What the task asks: Give again, exactly as written, each line of the material below starting at the line that contains "Text of this" and ending at the line that contains "Web page text". Both ends count, and no other line does.

Dataset extract:
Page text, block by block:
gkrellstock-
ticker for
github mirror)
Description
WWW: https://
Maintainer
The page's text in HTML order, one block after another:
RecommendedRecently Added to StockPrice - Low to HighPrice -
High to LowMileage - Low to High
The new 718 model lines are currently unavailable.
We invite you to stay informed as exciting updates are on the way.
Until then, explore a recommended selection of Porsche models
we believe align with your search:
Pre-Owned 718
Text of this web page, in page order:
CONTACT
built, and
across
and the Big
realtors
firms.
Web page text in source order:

---

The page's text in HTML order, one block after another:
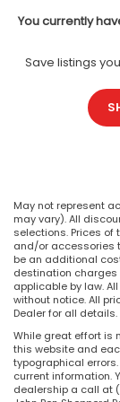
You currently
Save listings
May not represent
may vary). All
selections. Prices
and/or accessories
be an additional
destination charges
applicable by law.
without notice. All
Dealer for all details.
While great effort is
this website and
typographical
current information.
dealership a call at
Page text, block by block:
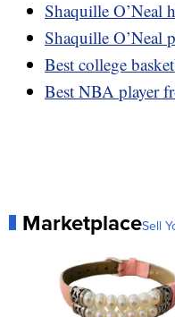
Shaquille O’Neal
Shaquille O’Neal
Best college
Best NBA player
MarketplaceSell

Response to this task:
Text of this web page, in page order:
CONTACT
built, and
across
and the Big
realtors
firms.
Web page text in source order:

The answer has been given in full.